The converter control device (17) controls on/off of the switching elements (Sr1, Sr2, Ss1, Ss2, St1, St2) of the converter unit (11) and on/off of the main circuit relays (16a). Specifically, as shown in FIG. 4, the converter control device (17) includes a control unit (17a), a switching element driving circuit (17b), a relay driving circuit (17c), a power supply circuit (17d), and a control unit power supply (17e).

The control unit (17a) includes a microcomputer, a memory, and other suitable components. The control unit (17a) generates a switching element control signal (Ssw) for controlling on/off of each switching element (Sr1, Sr2, Ss1, Ss2, St1, St2). The control unit (17a) generates a relay control signal (Scr) for designating (controlling) the on/off of the two main circuit relays (16a). The control unit (17a) generates the relay control signal (Scr), when a control voltage (Vcon) (see FIG. 7) output by the control unit power supply (17e), which will be described later, is equal to or higher than a predetermined control threshold (THm) (see FIG. 7), and stops generating the relay control signal (Scr) when the control voltage (Vcon) is lower than the control threshold (THm).

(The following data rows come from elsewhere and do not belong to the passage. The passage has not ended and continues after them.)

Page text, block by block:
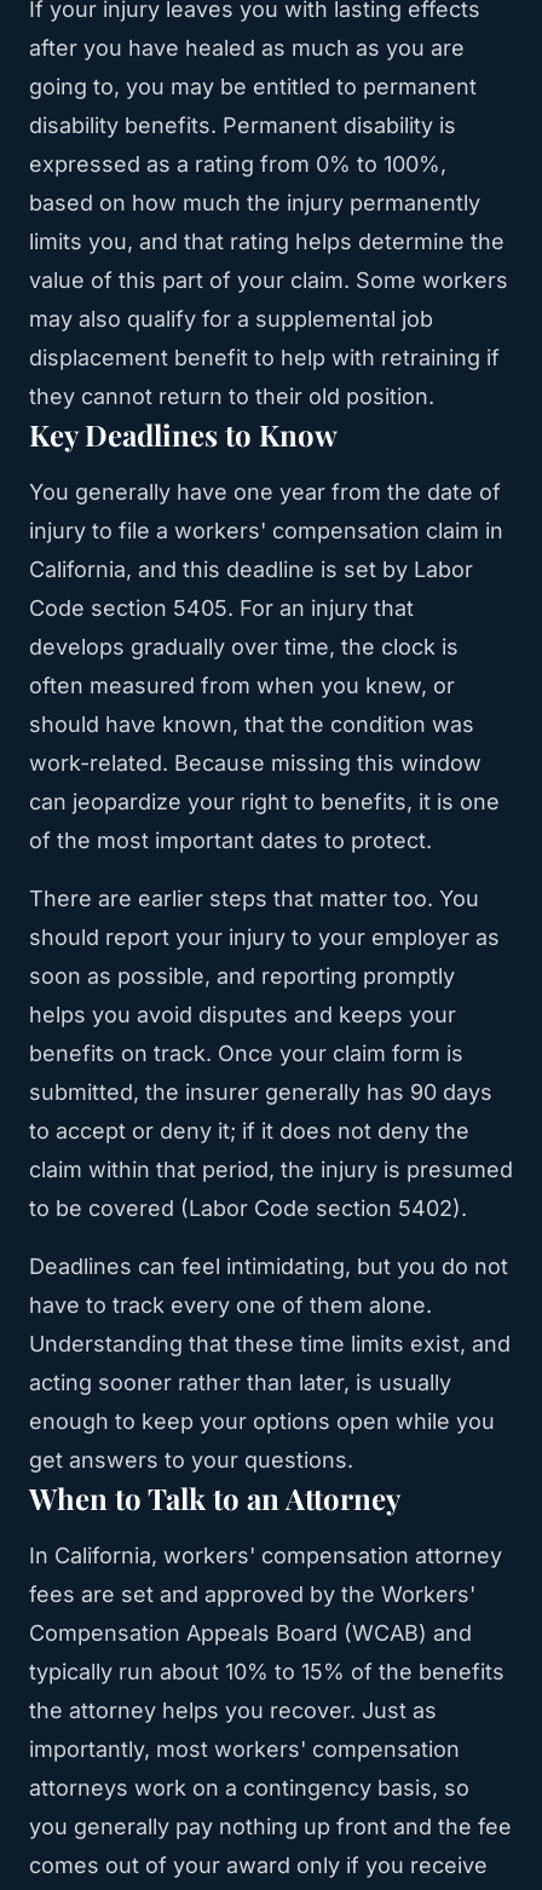
If your injury leaves you with lasting effects
after you have healed as much as you are
going to, you may be entitled to permanent
disability benefits. Permanent disability is
expressed as a rating from 0% to 100%,
based on how much the injury permanently
limits you, and that rating helps determine the
value of this part of your claim. Some workers
may also qualify for a supplemental job
displacement benefit to help with retraining if
they cannot return to their old position.
Key Deadlines to Know
You generally have one year from the date of
injury to file a workers' compensation claim in
California, and this deadline is set by Labor
Code section 5405. For an injury that
develops gradually over time, the clock is
often measured from when you knew, or
should have known, that the condition was
work-related. Because missing this window
can jeopardize your right to benefits, it is one
of the most important dates to protect.
There are earlier steps that matter too. You
should report your injury to your employer as
soon as possible, and reporting promptly
helps you avoid disputes and keeps your
benefits on track. Once your claim form is
submitted, the insurer generally has 90 days
to accept or deny it; if it does not deny the
claim within that period, the injury is presumed
to be covered (Labor Code section 5402).
Deadlines can feel intimidating, but you do not
have to track every one of them alone.
Understanding that these time limits exist, and
acting sooner rather than later, is usually
enough to keep your options open while you
get answers to your questions.
When to Talk to an Attorney
In California, workers' compensation attorney
fees are set and approved by the Workers'
Compensation Appeals Board (WCAB) and
typically run about 10% to 15% of the benefits
the attorney helps you recover. Just as
importantly, most workers' compensation
attorneys work on a contingency basis, so
you generally pay nothing up front and the fee
comes out of your award only if you receive

If the turn-off requirement is met that the value detected by the detector (18), that is, the voltage of the smoothing capacitor (12) is lower than or equal to the predetermined capacitor voltage threshold, the control unit (17a) sets the switching element control signal (Ssw) to a predetermined value to turn off all the switching elements (Sr1, Sr2, Ss1, Ss2, St1, St2). The control unit (17a) then sets the relay control signal (Scr) to a predetermined value to turn off the two main circuit relays (16a).

Once a predetermined requirement for switching the two main circuit relays (16a) from off to on is met, the control unit (17a) sets the relay control signal (Scr) to a predetermined value with the switching elements (Sr1, Sr2, Ss1, Ss2, St1, St2) turned off, referring to the gate potentials of the switching elements (Sr1, Sr2, Ss1, Ss2, St1, St2), thereby turning on the two main circuit relays (16a). Here, the predetermined requirement for switching the two main circuit relays (16a) from off to on is, for example, that the voltage of the smoothing capacitor (12) has returned to a value higher than or equal to the predetermined capacitor voltage threshold. The control unit (17a) executes the operation shown in the flowchart of FIG. 5, once the predetermined requirement for switching the two main circuit relays (16a) from off to on is met. Now, the operation in the flowchart of FIG. 5 will be described below.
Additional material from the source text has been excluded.